CASTILLO JOSE SANTIAGO

GERENTE EDITOR DEL TELEGRAFO.

Nació en Guayaquil el 25 de Julio de 1893. Hijo legítimo de José Abel Castillo cuya biografía puede verse en este Diccionario y de su prima Betsabé Castillo Martiz, profesora.

Estudió la primaria en la escuela San Luis Gonzaga de los hermanos cristianos situado al costado de la Catedral, la secundaria en el Vicente Rocafuerte y con la misma facilidad tomaba papel y lápiz y salía a la calle a pescar las noticias que confeccionaba los clisés, como armaba una máquina o echaba a andar las prensas.

En 1913 colaboró en “El Telégrafo Literario” bajo el pseudónimo de “Roca” y su padre le llevó con su hermano Manuel Eduardo a los Estados Unidos. De allí siguió a París y tras un intenso aprendizaje del francés comenzó a trabajar en el departamento de máquinas del diario “Le Petit Parisién”.

En 1914 se vio imposibilitado de regresar al Ecuador por haberse iniciado la I Guerra Mundial, así es que consiguió incorporarse al bureau de prensa del gobierno francés y escribió varias crónicas sobre el conflicto aparecidas en el diario “El Telégrafo” y en otros más del continente americano. Era un joven periodista, serio y muy responsable, que no gustaba de la bohemia, ni siquiera de las frivolidades literarias.
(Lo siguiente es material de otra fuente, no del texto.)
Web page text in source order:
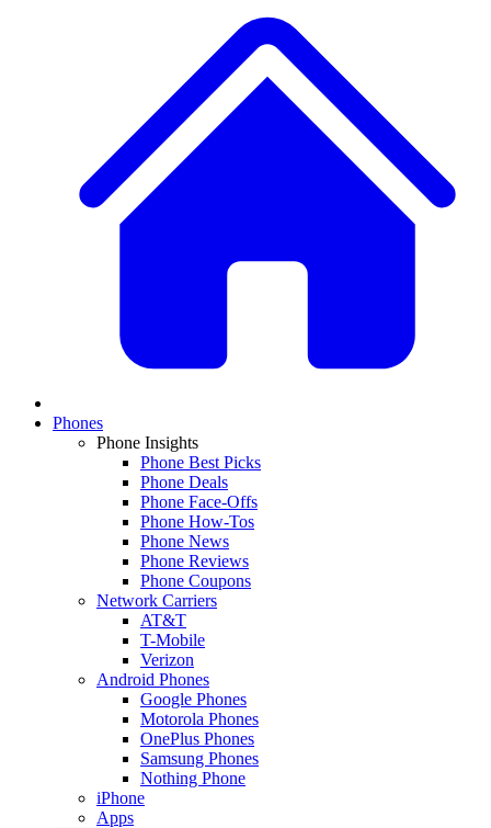
Phones
Phone Insights
Phone Best Picks
Phone Deals
Phone Face-Offs
Phone How-Tos
Phone News
Phone Reviews
Phone Coupons
Network Carriers
AT&T
T-Mobile
Verizon
Android Phones
Google Phones
Motorola Phones
OnePlus Phones
Samsung Phones
Nothing Phone
iPhone
Apps
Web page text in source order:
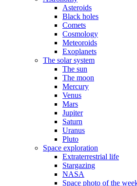
Asteroids
Black holes
Comets
Cosmology
Meteoroids
Exoplanets
The solar system
The sun
The moon
Mercury
Venus
Mars
Jupiter
Saturn
Uranus
Pluto
Space exploration
Extraterrestrial life
Stargazing
NASA
Space photo of the
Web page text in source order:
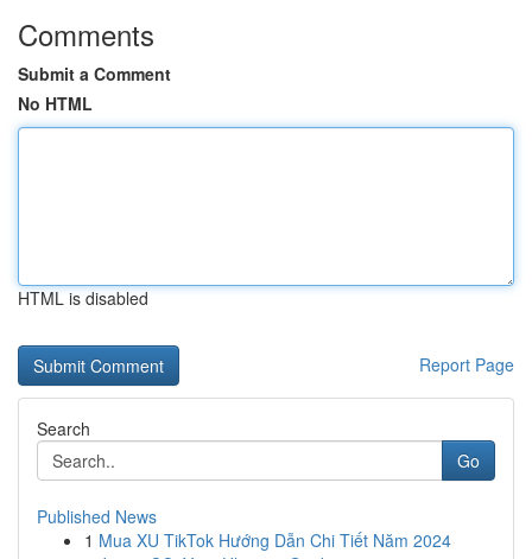
Comments
Submit a Comment
No HTML
HTML is disabled
Report Page
Search
Go
Published News
1 Mua XU TikTok Hướng Dẫn Chi Tiết Năm 2024
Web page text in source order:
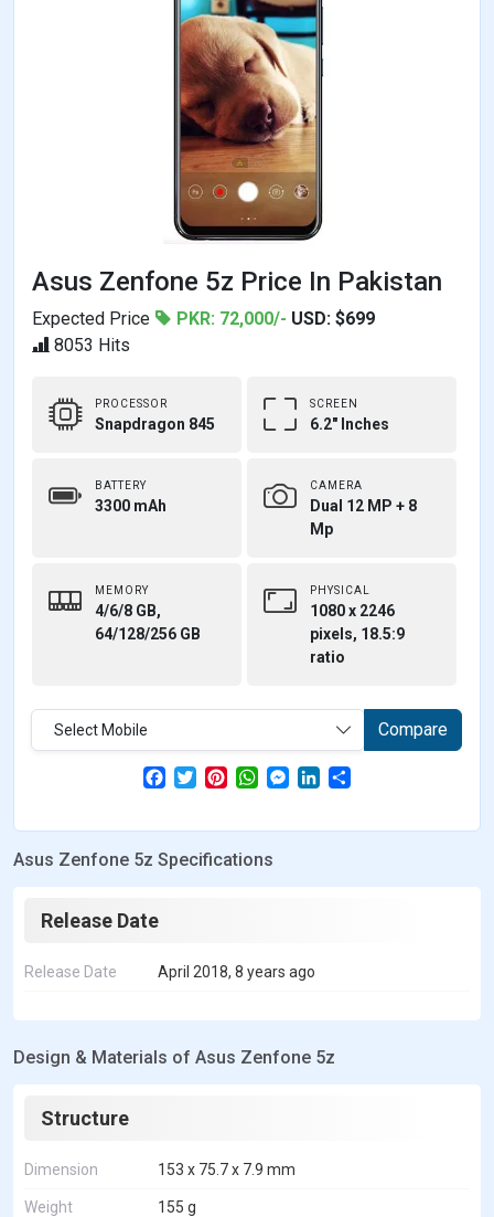
Asus Zenfone 5z Price In Pakistan
Expected Price PKR: 72,000/- USD: $699
8053 Hits
PROCESSOR
Snapdragon 845
SCREEN
6.2" Inches
BATTERY
3300 mAh
CAMERA
Dual 12 MP + 8
Mp
MEMORY
4/6/8 GB,
64/128/256 GB
PHYSICAL
1080 x 2246
pixels, 18.5:9
ratio
Select Mobile Compare
F
e
o
T
w
t
e
P
t
r
W
t
A
M
e
s
L
k
r
Asus Zenfone 5z Specifications
Release Date
Release Date April 2018, 8 years ago
Design & Materials of Asus Zenfone 5z
Structure
Dimension 153 x 75.7 x 7.9 mm
Weight 155 g

Entre 1916 y 1918 desempeñó las funciones de Canciller del consulado del Ecuador en París. Ese último año su padre contrató los servicios de la agencia internacional de prensa “Asociated Press” de New York y le encargó esa sección, obligandole – en forma tan inteligente – a regresar a Guayaquil.

Desde el 1 de enero de 1919 diariamente y a través de la oficina del Cable Internacional enviaba y recibía noticias del Ecuador y del mundo, firmándolas con su pseudónimo anagramático de “Josancas” que pronto popularizó en la urbe. También ingresó a la masonería siguiendo el ejemplo paterno.

En 1920 su padre convino con el Cónsul ecuatoriano en Roma, Miguel Valverde Letamendi, la contratación de un piloto de aviación para inaugurar los vuelos comerciales en Guayaquil.

En octubre arribaron el capitán Elia Liut décimo as de ases de la aviación italiana en la Gran Guerra y los mecánicos Ferrucio Guiciardi y Giovanni Fideli, a quienes ayudó en la preparación de un campo de aterrizaje en Guayaquil y en las pistas de Cuenca, Riobamba y Quito, después dirigió la construcción de un hangar en Duran para la Escuela de Aviación Cóndor.

Liut remontó los Andes sudamericanos por primera vez en la historia y arribó sin contratiempos a Cuenca el 4 de Noviembre piloteando el biplano “El Telégrafo I”, aparato pequeño de hélice de madera, alas de tela engomada y motor de chispa y por lo tanto expuesto a incendiarse en cualquier maniobra. Al fuselaje de tan peligrosa nave se había amarrado el joven periodista Castillo días antes para tomar la primera fotografía aérea de Guayaquil.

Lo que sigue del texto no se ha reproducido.